Regular use of properly prepared mushrooms will positively affect the functioning of the digestive tract, bad cholesterol will come out, blood sugar will decrease and the work of the heart system will improve.
Contraindications
Even people with good health can not often and eat a lot of mushrooms, since this product is considered difficult for the stomach. They also contain a large amount of protein, and this is also a big burden on the digestive system.
Mushrooms should be forgotten by people with the following disorders:
- exacerbation of diseases of the digestive system;
- renal and hepatic diseases;
- gout;
- individual intolerance;
- children under 12 years old;
- pregnancy and lactation.
Growing at home
The principle of growing a violin is not complicated, just buy a ready-made mycelium in a store. This option is more reliable and simple, but, unfortunately, it is not sold everywhere.
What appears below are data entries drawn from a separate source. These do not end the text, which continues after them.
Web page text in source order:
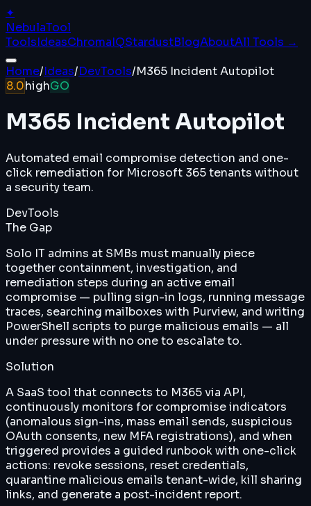
✦
NebulaTool
ToolsIdeasChromaIQStardustBlogAboutAll Tools →
Home/Ideas/DevTools/M365 Incident Autopilot
8.0highGO
M365 Incident Autopilot
Automated email compromise detection and one-
click remediation for Microsoft 365 tenants without
a security team.
DevTools
The Gap
Solo IT admins at SMBs must manually piece
together containment, investigation, and
remediation steps during an active email
compromise — pulling sign-in logs, running message
traces, searching mailboxes with Purview, and writing
PowerShell scripts to purge malicious emails — all
under pressure with no one to escalate to.
Solution
A SaaS tool that connects to M365 via API,
continuously monitors for compromise indicators
(anomalous sign-ins, mass email sends, suspicious
OAuth consents, new MFA registrations), and when
triggered provides a guided runbook with one-click
actions: revoke sessions, reset credentials,
quarantine malicious emails tenant-wide, kill sharing
links, and generate a post-incident report.
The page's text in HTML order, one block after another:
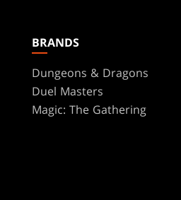
BRANDS
Dungeons & Dragons
Duel Masters
Magic: The Gathering
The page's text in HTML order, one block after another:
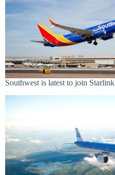
Southwest is latest to join Starlink
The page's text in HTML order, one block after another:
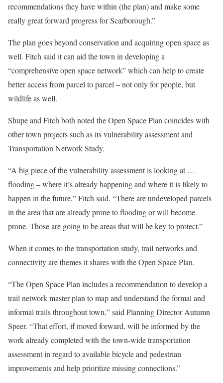
recommendations they have within (the plan) and make some
really great forward progress for Scarborough.”
The plan goes beyond conservation and acquiring open space as
well. Fitch said it can aid the town in developing a
“comprehensive open space network” which can help to create
better access from parcel to parcel – not only for people, but
wildlife as well.
Shupe and Fitch both noted the Open Space Plan coincides with
other town projects such as its vulnerability assessment and
Transportation Network Study.
“A big piece of the vulnerability assessment is looking at …
flooding – where it’s already happening and where it is likely to
happen in the future,” Fitch said. “There are undeveloped parcels
in the area that are already prone to flooding or will become
prone. Those are going to be areas that will be key to protect.”
When it comes to the transportation study, trail networks and
connectivity are themes it shares with the Open Space Plan.
“The Open Space Plan includes a recommendation to develop a
trail network master plan to map and understand the formal and
informal trails throughout town,” said Planning Director Autumn
Speer. “That effort, if moved forward, will be informed by the
work already completed with the town-wide transportation
assessment in regard to available bicycle and pedestrian
improvements and help prioritize missing connections.”

Once the mycelium has been acquired, it is mixed with a preliminary substrate (a mixture of soil and sawdust of hardwood). Next, you need to collect leaves and moss in the forest, where many squeaks grow. Sowing should begin from May to September.
Next, a nutrient solution based on yeast and sugar is made, and mycelium should be grown on soil closer to forest soil.
Some mushroom pickers are planted as follows: overripe mushrooms are broken into pieces and mixed with peat and sawdust and watered with a nutrient solution. The container is covered with a lid where small holes are made and set aside for three days at a temperature of 23 degrees.
The soil before planting is poured with a solution of lime, which should be diluted from 50 grams of lime to 10 liters of water. Wells are made closer to deciduous wood, the prepared substrate is poured into the hole, filling it halfway. The mycelium is laid on top and added to the top with the prepared substrate. At the end, moss and leaves are laid out.
You can grow squeaks in the basement or shed. To do this, fill the plastic bag with the mycelium of creaks and make holes in it, from where the mushrooms will grow. In this case, they can be collected 5 years in a row.
Squeaky mushrooms, although they are not some of the tastiest mushrooms, can still be eaten. It is quite possible to mix up with some types of mushrooms, so you need to know how to distinguish a creak from another mushroom. It is also necessary to properly prepare the creaks so that there are no problems with the digestive system.